Tutorial :How do I test a ruby Mixin Module?



Question:

I'd like to know the best way to approach testing ruby mixin modules, in this case for use with ActiveRecord models, but really this is a general quesiton that applies to any class that you are extending with a mixin.

Is it better to attempt to stub all of the necessary functionality of the Class that your mixin is extending, or just test the real class as present and extended in your app?

Stubbing would remove external dependencies for the tests, but it fails to test the mixin under real circumstances. If the test fail, it could be either your implementation or the class you are extending that changed or broke. If testing with a stubbed class your tests may pass but the functionality could be broken if the class you are extending changes.

Opinions?


Solution:1

It's not completely clear to me what you're asking, but I'm going to assume it's something along the lines of, "If I have a class, and I extend that class with a module, where should I test the functionality provided by the module?"

Personally, when I write a module for use as a mixin, I try to make sure it has fairly robust testing independent of whatever classes I might eventually plan to mix it in to. Typically I'll define a class in the test suite that does nothing but extend to module, and then write tests to ensure that the test class has all the expected functionality. (You can see examples of this in my Classy gem, which is just a collection of mixin modules.) If the module were meant to extend ActiveRecord or some other class I didn't have any control over, I'd define as vanilla an ActiveRecord class as possible and work with that, though ideally I'd try to keep my module's functionality orthogonal from ActiveRecord's when possible.

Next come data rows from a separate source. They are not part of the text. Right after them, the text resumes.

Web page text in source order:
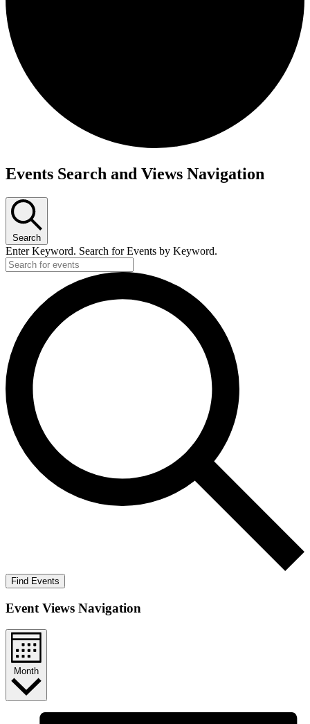
Events
Events Search and Views Navigation
Search
Enter Keyword. Search for Events by Keyword.
Find Events
Event Views Navigation
Month
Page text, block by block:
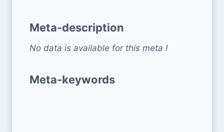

If changes to ActiveRecord cause your tests to break, then there's a question of what your goals are in writing your module. If you want it to be generally available and useful to the public, then you probably want it to work with the newest version, and those failing tests are accurately reporting bugs that need fixing. If you only want it to work with whatever version you're running locally for your own project, then you can just run the tests against that version and you don't have to worry about it changing.

Assuming I had control over the class being mixed in to, I probably wouldn't test the functionality from the module too extensively in the tests for the class - that's what the module tests are for. I would have a test case or two to make sure that it generally works, and I would test any specific interactions or intricacies specific to the class being tested, and probably leave it at that.